TASK TO COMPLETE. Which lines of the entries below run from the one holding "Portsmouth. Arriving in" to the one holding "Foreign Travel Advice", inclusive? Set down exactly those lines and no others.
########
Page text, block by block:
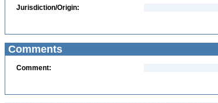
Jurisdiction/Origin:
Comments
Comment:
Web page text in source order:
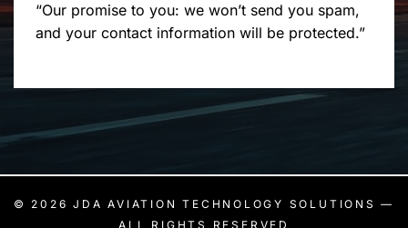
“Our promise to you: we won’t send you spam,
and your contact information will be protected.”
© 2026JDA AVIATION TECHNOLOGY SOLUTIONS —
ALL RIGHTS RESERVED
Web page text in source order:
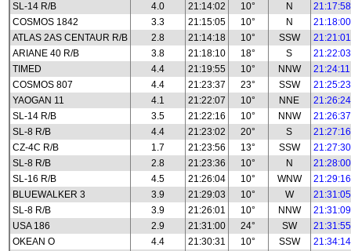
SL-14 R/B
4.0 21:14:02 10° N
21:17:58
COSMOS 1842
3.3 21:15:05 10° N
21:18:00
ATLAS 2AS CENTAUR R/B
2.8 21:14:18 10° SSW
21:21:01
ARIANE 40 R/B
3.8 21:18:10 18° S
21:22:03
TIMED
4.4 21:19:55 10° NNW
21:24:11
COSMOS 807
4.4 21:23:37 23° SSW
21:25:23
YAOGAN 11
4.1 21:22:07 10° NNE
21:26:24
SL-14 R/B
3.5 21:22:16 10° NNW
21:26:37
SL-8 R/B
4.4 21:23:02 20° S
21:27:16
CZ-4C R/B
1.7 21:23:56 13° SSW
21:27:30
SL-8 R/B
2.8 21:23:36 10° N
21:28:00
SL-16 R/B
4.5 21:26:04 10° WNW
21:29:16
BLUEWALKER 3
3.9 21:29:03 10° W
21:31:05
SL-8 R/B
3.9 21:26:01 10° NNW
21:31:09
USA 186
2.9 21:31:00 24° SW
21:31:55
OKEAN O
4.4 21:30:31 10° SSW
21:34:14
########
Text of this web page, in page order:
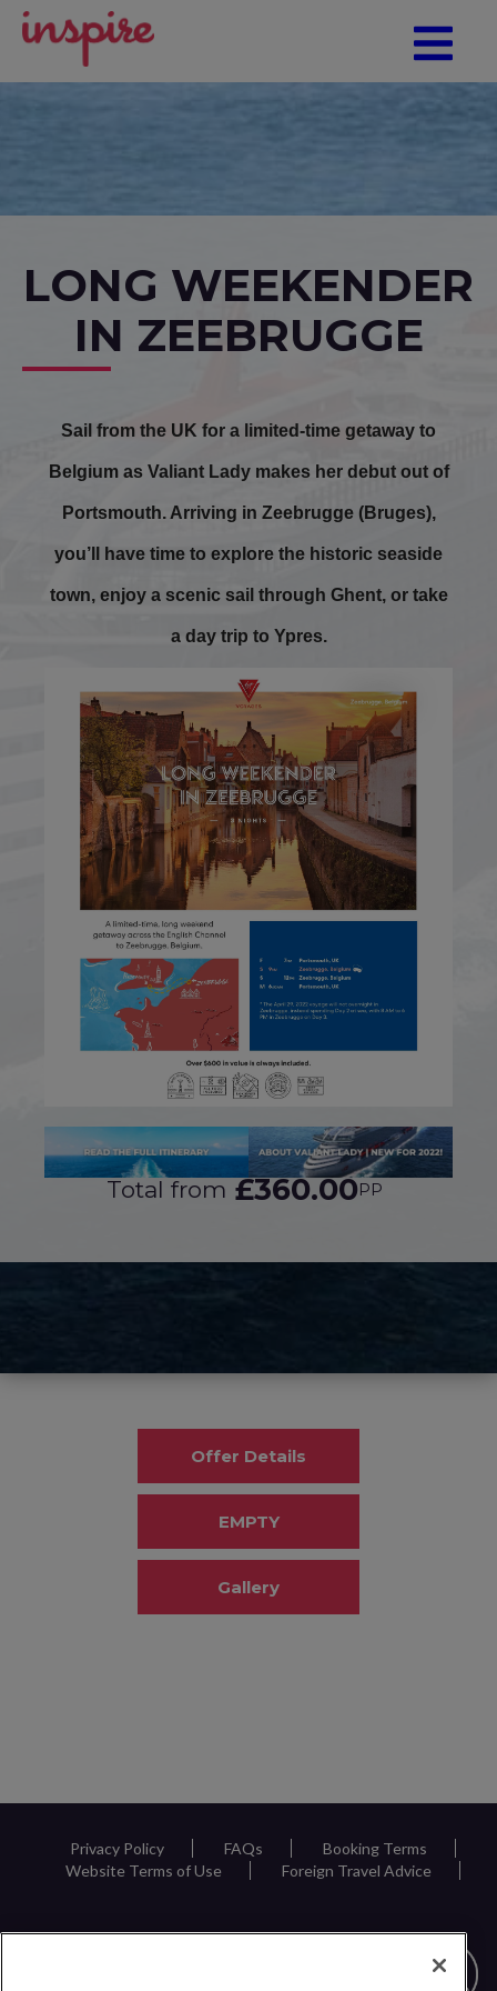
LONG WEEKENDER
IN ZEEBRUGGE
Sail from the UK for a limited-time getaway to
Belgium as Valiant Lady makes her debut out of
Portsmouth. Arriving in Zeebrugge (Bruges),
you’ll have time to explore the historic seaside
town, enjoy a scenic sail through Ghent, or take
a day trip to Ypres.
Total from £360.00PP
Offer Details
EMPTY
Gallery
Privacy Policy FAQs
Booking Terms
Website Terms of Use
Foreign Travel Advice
########
OUTPUT OF THE TASK.
Portsmouth. Arriving in Zeebrugge (Bruges),
you’ll have time to explore the historic seaside
town, enjoy a scenic sail through Ghent, or take
a day trip to Ypres.
Total from £360.00PP
Offer Details
EMPTY
Gallery
Privacy Policy FAQs
Booking Terms
Website Terms of Use
Foreign Travel Advice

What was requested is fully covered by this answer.